Validate importing a single CIF into an existing database at https://csd-theory.ccdc.cam.ac.uk :

import_csp_landscape.py https://csd-theory.ccdc.cam.ac.uk E:\CSP_Upload\existingLandscapeDatabaseName.csdsqlx E:\CSP_Upload\CSP_enriched_CIFs\singlestructurelandscape.cif -v

Import a folder of CIFs into a new database called "NewDatabase.csdsqlx" at https://csd-theory.ccdc.cam.ac.uk:8080/, with landscape name “NewLandscape”:

import_csp_landscape.py https://csd-theory.ccdc.cam.ac.uk:8080 NewDatabase.csdsqlx E:\CSP_Upload\CSP_enriched_CIFs\*.cif -n NewLandscape

Adding the CSD-Theory Landscape Database to the Server

The CSD-Theory Landscape database needs to be added to the /csd-data/ folder.

If you are copying the database via an SCP command to transfer the file between a local host and a remote host, you may need to run chown on the /csd-data/ folder to change it to the owner who is running SCP, such as onsiteadmin.

Ensure once the SCP command is complete, you change the owner of /csd-data/ and all databases inside back to ccdc.

Adding a CSD-Theory Metadata database (CSPDatabase.db) to the Server

Ensure you have copied the blank CSPDatabase.db to your /csd-data/ folder and ensure the name is CSPDatabase.db

Containers run as the ccdc user, so run chown ccdc.ccdc on the CSPDatabase.db file. The user "ccdc" must have read access to any in-house or CSP databases, as indicated in link.

Mapping to the databases in docker-compose.database.yml

Start by taking down the instance of the WebCSD docker container and update the docker-compose.database.yml file. You can start from docker-compose.sample-csd-theory-db-config.yml. Updates should include:

Update locations and names in the the webcsdbackend volumes and environment sections, e.g.

  webcsdbackend:
    volumes:
      - ./csd-data/LandscapeDatabaseName.csdsqlx:/csd-data
    environment:
      - ServiceSettings__Databases__2__Name=LandscapeDatabaseName
      - ServiceSettings__Databases__2__ConnectionString=/csd-data/LandscapeDatabaseName.csdsqlx

the volumes of the webcsd-theory section and optional settings in the environment section (described below), e.g.

    volumes:
      - ./csd-data/CSPDatabase.db:/app/CSPDatabase.db
      - ./csd-data/LandscapeDatabaseName.csdsqlx:/app/databases/CSPLandscape.csdsqlx

    environment:

       - ReportSettings__CspStructureDatabaseConnectionString=/app/databases/CSPLandscape.csdsqlx

       - ReverseProxy__Clusters__csdtheory__Destinations__csdtheory/destination1__Address=http://webcsd-theory:${WEBCSD_PORT}

Once you have edited and saved the docker-compose.database.yml file, restart the docker container.
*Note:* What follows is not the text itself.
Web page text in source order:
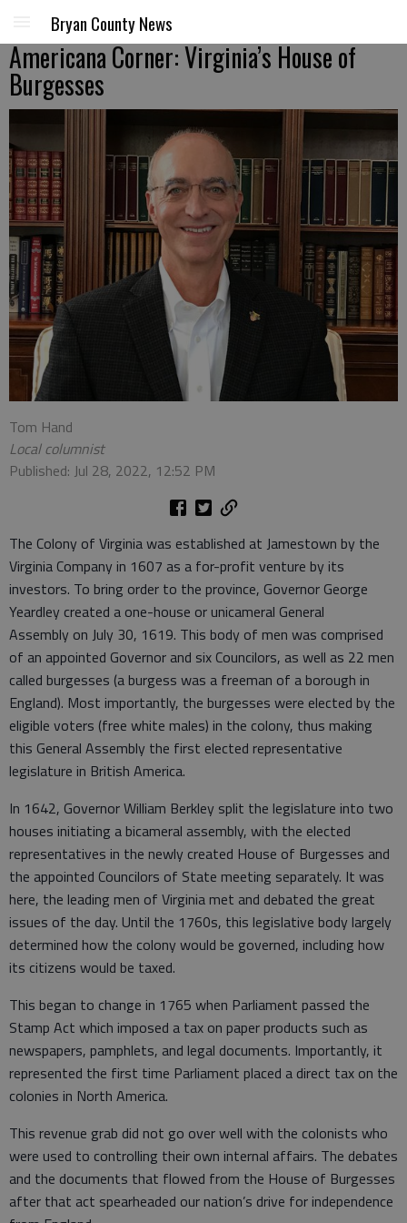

You should now be able to access all the basic CSD-Theory functionality.

Reports

If you wish to run reports, the Landscape Database needs to be mapped to CSPLandscape.csdsqlx and you need to include the ReportSettings environment information.

Ports other than 80

If you are running on a port other than 80, ensure the ConnectionString environment detail (ReverseProxy) includes the port information. Do not include a backslash on the CSP url.
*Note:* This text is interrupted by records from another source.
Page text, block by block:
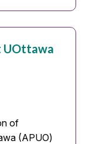
UOttawa
of
(APUO)
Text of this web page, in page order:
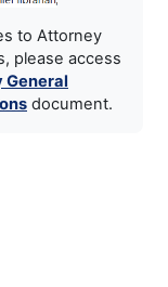
to Attorney
please access
General
document.

Additional landscape analysis

Once a CSP landscape has been ingested into CSD-Theory there are additional steps that can be taken to add extra information.

Similarity heatplot

To compare structures within a landscape, the script csp_similar_structures.py will produce a heatplot showing the similarity between (up to) the 25 lowest energy structures. The script has a syntax

python csp_similar_structures.py http://my.landscape.server:12345 wonder_drug.csdsqlx wonder_drug --pxrd_threshold 0.98

This will run similar structures calculations in the CSP landscape wonder_drug. The optional argument --pxrd_threshold sets the PXRD similarity threshold.
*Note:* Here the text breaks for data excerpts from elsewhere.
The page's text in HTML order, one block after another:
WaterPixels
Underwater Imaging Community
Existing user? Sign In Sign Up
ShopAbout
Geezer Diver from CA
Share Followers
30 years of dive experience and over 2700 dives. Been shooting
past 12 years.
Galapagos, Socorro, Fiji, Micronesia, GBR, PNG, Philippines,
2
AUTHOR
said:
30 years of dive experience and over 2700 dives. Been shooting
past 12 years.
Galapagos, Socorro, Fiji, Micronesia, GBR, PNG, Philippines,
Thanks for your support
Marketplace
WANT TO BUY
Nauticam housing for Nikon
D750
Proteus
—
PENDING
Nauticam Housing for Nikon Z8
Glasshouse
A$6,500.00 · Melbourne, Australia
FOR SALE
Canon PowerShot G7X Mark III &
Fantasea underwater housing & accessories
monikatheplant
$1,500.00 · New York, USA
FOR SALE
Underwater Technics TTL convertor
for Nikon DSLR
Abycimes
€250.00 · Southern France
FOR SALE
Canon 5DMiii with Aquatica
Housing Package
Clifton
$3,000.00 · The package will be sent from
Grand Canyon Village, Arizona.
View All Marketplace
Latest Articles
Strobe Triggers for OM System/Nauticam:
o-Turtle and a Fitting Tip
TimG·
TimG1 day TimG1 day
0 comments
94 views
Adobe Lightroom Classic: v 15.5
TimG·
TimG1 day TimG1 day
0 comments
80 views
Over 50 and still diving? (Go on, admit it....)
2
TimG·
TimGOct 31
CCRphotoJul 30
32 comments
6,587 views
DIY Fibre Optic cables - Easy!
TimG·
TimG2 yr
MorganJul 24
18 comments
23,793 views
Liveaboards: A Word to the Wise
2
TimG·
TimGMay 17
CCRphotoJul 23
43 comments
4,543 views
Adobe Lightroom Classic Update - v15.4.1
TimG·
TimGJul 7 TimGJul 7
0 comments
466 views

Cross reference to experimental structures

Structures within a landscape can also be compared to experimental data from an in-house database. This requires the script csp_cross_reference.py with the syntax

python csp_cross_reference.py http://my.landscape.server:12345 wonder_drug.csdsqlx my_in-house_database.csdsql

This will cross reference all structures in the CSP database "wonder_drug" with observed structures in the my_inhouse_database of experimental structures. If no in-house database is referenced the script will run a comparison against the CSD.